Figure 2.7. Andrea Mantegna, Crucifixion, from predella of the San Zeno altarpiece, 1456–59. Tempera on panel, 76 × 96 cm. Scala / Art Resource, N.Y.
But if Alberti and, later, Giorgio Vasari conceived of painting as a stage for the istoria, landscape painting leaves us instead with an empty and silent stage. Independent landscape emerges in the sixteenth century as the exclusion of the event, the istoria. The word Renaissance writers used for landscape was parergon, which means an accessory work, equivalent to the now-obsolete English term “by-work.” It was adopted from the Natural History of Pliny the Elder, who had used it to refer to small drawings of battleships that the painter Protogenes added to the background of one of his famous mythological subjects.[43] Though conceived as a supplement, the landscape as parergon achieved independence during the Renaissance in the work of the German artist Albrecht Altdorfer, in small views of terrain devoid of any identifiable subject matter. These are “complete pictures, finished and framed,” as Christopher Wood describes them, “which nevertheless make a powerful impression of incompleteness and silence.”[44] Landscape thus originates in the early sixteenth century as a precarious kind of painting, an independent genre that lacks content, and it never sheds this supplementary status in relation to the istoria. In 1656, the English antiquary and lexicographer Thomas Blount included the Dutch word “Landskip” in his Glossographia, a compilation of “all such hard words . . . as are now used in our refined English tongue.” According to Blount,
All that which in a Picture is not of the body or argument thereof is Landskip, Parergon, or by-work. As in the Table of our Saviors passion, the picture of Christ upon the Rood (which is the proper English word for Cross) the two theeves, the blessed Virgin Mary, and St. John, are the Argument: But the City Jerusalem, the Country about, the clouds, and the like, are Landskip.[45]
Understood in these terms, an independent landscape like Post’s São Francisco River is a picture that lacks an argument, a painting that no longer speaks.
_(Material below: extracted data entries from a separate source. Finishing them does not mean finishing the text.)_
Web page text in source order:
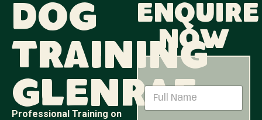
Dog
Training
Glenrae
Professional Training on
Enquire
now
N
a
m
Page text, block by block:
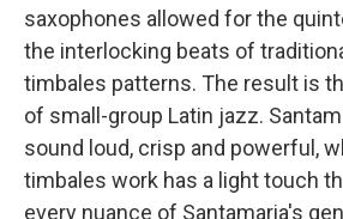
saxophones allowed for the
the interlocking beats of
timbales patterns. The result is
of small-group Latin jazz.
sound loud, crisp and powerful,
timbales work has a light touch
every nuance of Santamaria's
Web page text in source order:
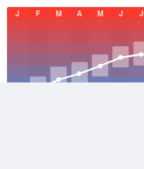
J
F M A M J J
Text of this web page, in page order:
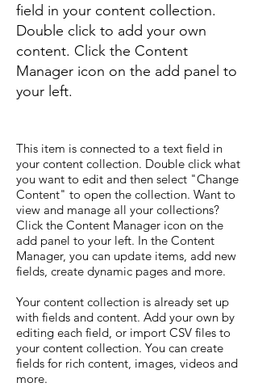
field in your content collection.
Double click to add your own
content. Click the Content
Manager icon on the add panel to
your left.
This item is connected to a text field in
your content collection. Double click what
you want to edit and then select "Change
Content" to open the collection. Want to
view and manage all your collections?
Click the Content Manager icon on the
add panel to your left. In the Content
Manager, you can update items, add new
fields, create dynamic pages and more.
Your content collection is already set up
with fields and content. Add your own by
editing each field, or import CSV files to
your content collection. You can create
fields for rich content, images, videos and
more.
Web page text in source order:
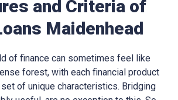
and Criteria of
Maidenhead
of finance can sometimes feel like
forest, with each financial product
of unique characteristics. Bridging
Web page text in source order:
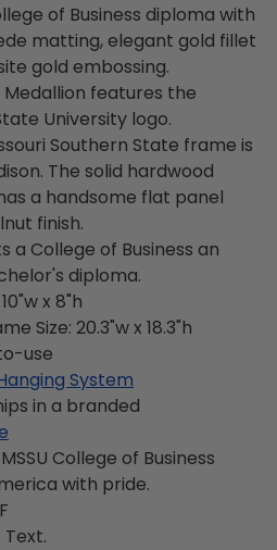
of Business diploma with
matting, elegant gold fillet
gold embossing.
features the
University logo.
Southern State frame is
The solid hardwood
a handsome flat panel
finish.
a College of Business an
diploma.
x 8"h
Size: 20.3"w x 18.3"h
use
System
in a branded
College of Business
with pride.
Text.
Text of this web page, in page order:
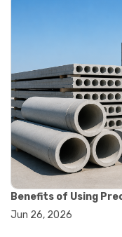
#precision
#runout
#surface
#balance scale
#how to use triple
#lab experiment
#lab measuring
#laboratory
#mass
#precision
#science lab
#triple beam
#weighing
#advanced
Benefits of Using
Jun 26, 2026
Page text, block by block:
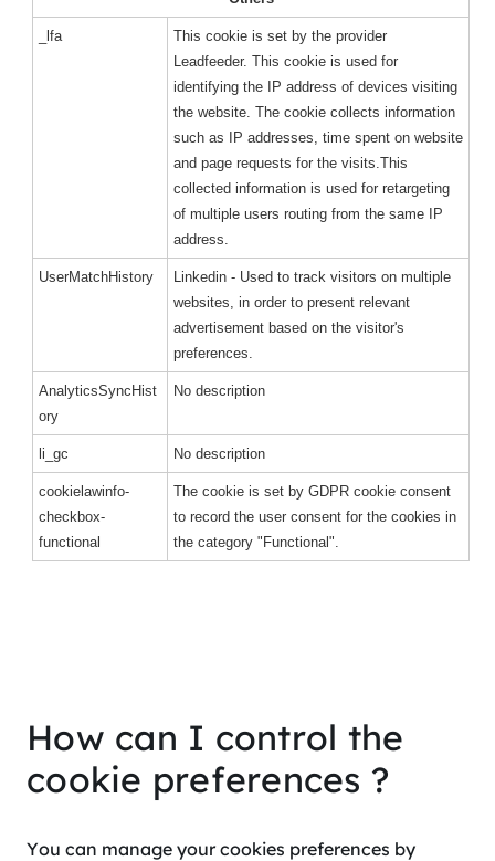
_lfa
This cookie is set by the provider
Leadfeeder. This cookie is used for
identifying the IP address of devices visiting
the website. The cookie collects information
such as IP addresses, time spent on website
and page requests for the visits.This
collected information is used for retargeting
of multiple users routing from the same IP
address.
UserMatchHistory
Linkedin - Used to track visitors on multiple
websites, in order to present relevant
advertisement based on the visitor's
preferences.
AnalyticsSyncHist
ory
No description
li_gc No description
cookielawinfo-
checkbox-
functional
The cookie is set by GDPR cookie consent
to record the user consent for the cookies in
the category "Functional".
How can I control the
cookie preferences ?
You can manage your cookies preferences by
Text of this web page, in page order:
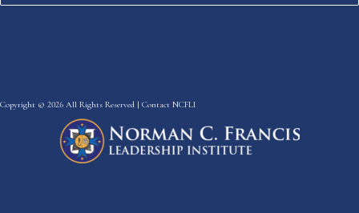
Copyright © 2026 All Rights Reserved | Contact NCFLI
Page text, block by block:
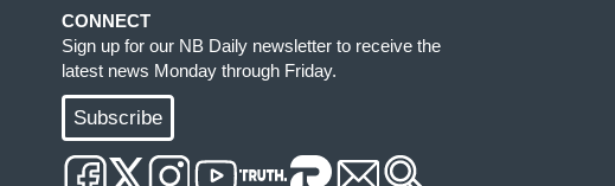
CONNECT
Sign up for our NB Daily newsletter to receive the
latest news Monday through Friday.
Subscribe
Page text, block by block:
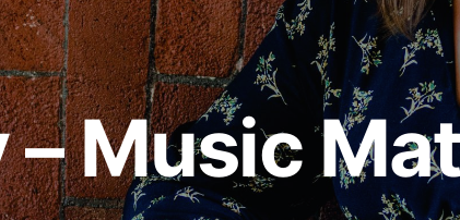
Music
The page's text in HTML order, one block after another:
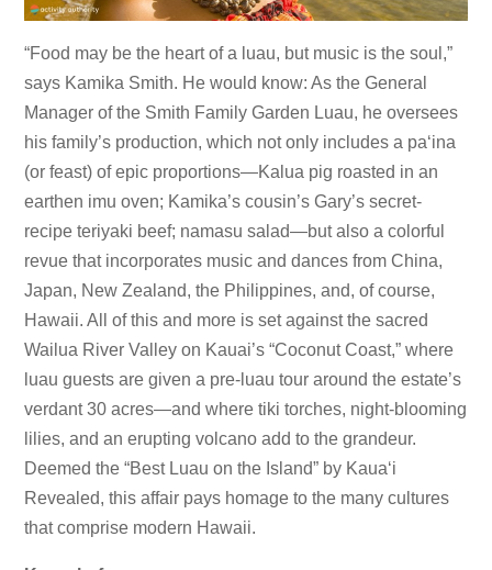
“Food may be the heart of a luau, but music is the soul,”
says Kamika Smith. He would know: As the General
Manager of the Smith Family Garden Luau, he oversees
his family’s production, which not only includes a paʻina
(or feast) of epic proportions—Kalua pig roasted in an
earthen imu oven; Kamika’s cousin’s Gary’s secret-
recipe teriyaki beef; namasu salad—but also a colorful
revue that incorporates music and dances from China,
Japan, New Zealand, the Philippines, and, of course,
Hawaii. All of this and more is set against the sacred
Wailua River Valley on Kauai’s “Coconut Coast,” where
luau guests are given a pre-luau tour around the estate’s
verdant 30 acres—and where tiki torches, night-blooming
lilies, and an erupting volcano add to the grandeur.
Deemed the “Best Luau on the Island” by Kauaʻi
Revealed, this affair pays homage to the many cultures
that comprise modern Hawaii.
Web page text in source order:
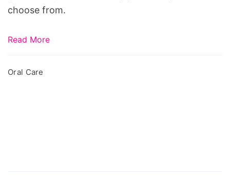
choose from.
Read More
Oral Care
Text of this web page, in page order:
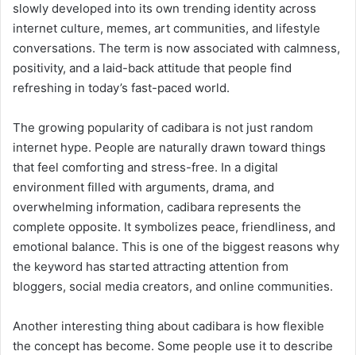
slowly developed into its own trending identity across
internet culture, memes, art communities, and lifestyle
conversations. The term is now associated with calmness,
positivity, and a laid-back attitude that people find
refreshing in today’s fast-paced world.
The growing popularity of cadibara is not just random
internet hype. People are naturally drawn toward things
that feel comforting and stress-free. In a digital
environment filled with arguments, drama, and
overwhelming information, cadibara represents the
complete opposite. It symbolizes peace, friendliness, and
emotional balance. This is one of the biggest reasons why
the keyword has started attracting attention from
bloggers, social media creators, and online communities.
Another interesting thing about cadibara is how flexible
the concept has become. Some people use it to describe
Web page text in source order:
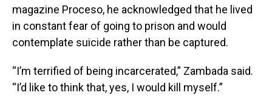
magazine Proceso, he acknowledged that he lived
in constant fear of going to prison and would
contemplate suicide rather than be captured.
“I’m terrified of being incarcerated,” Zambada said.
“I’d like to think that, yes, I would kill myself.”
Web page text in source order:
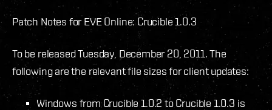
Patch Notes for EVE Online: Crucible 1.0.3
To be released Tuesday, December 20, 2011. The
following are the relevant file sizes for client updates:
Windows from Crucible 1.0.2 to Crucible 1.0.3 is
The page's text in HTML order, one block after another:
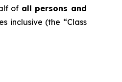
of all persons and
inclusive (the “Class
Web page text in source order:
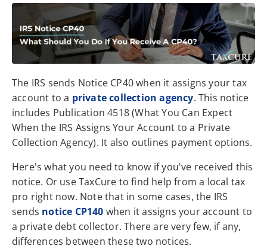
The IRS sends Notice CP40 when it assigns your tax
account to a private collection agency. This notice
includes Publication 4518 (What You Can Expect
When the IRS Assigns Your Account to a Private
Collection Agency). It also outlines payment options.
Here's what you need to know if you've received this
notice. Or use TaxCure to find help from a local tax
pro right now. Note that in some cases, the IRS
sends notice CP140 when it assigns your account to
a private debt collector. There are very few, if any,
differences between these two notices.
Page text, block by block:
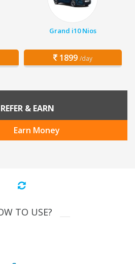
Grand i10 Nios
1899 /day
REFER & EARN
Earn Money
TO USE?
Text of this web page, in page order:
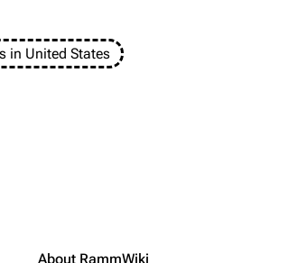
in United States
About RammWiki
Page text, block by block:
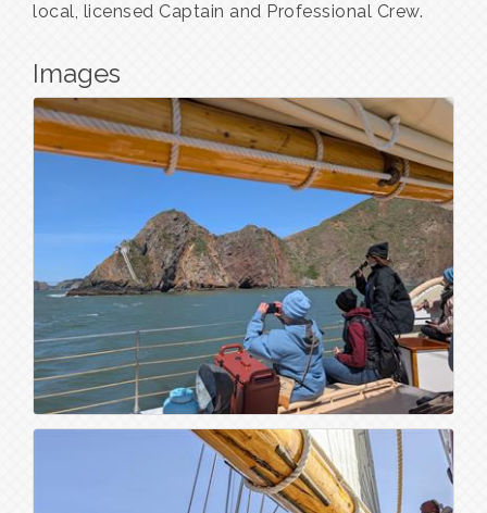
local, licensed Captain and Professional Crew.
Images
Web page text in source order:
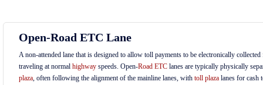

Perhaps we could consider the cactus and capybara as a kind of argument, but there is no narrative and certainly no tradition of commentary that would prepare us to give voice to what is seen here. These incidental elements are the stuff of the parergon; background has simply become foreground. Thus, it is in the very nature of landscape painting to frustrate the would-be interpreter, for we stand dumb before the painting without an istoria.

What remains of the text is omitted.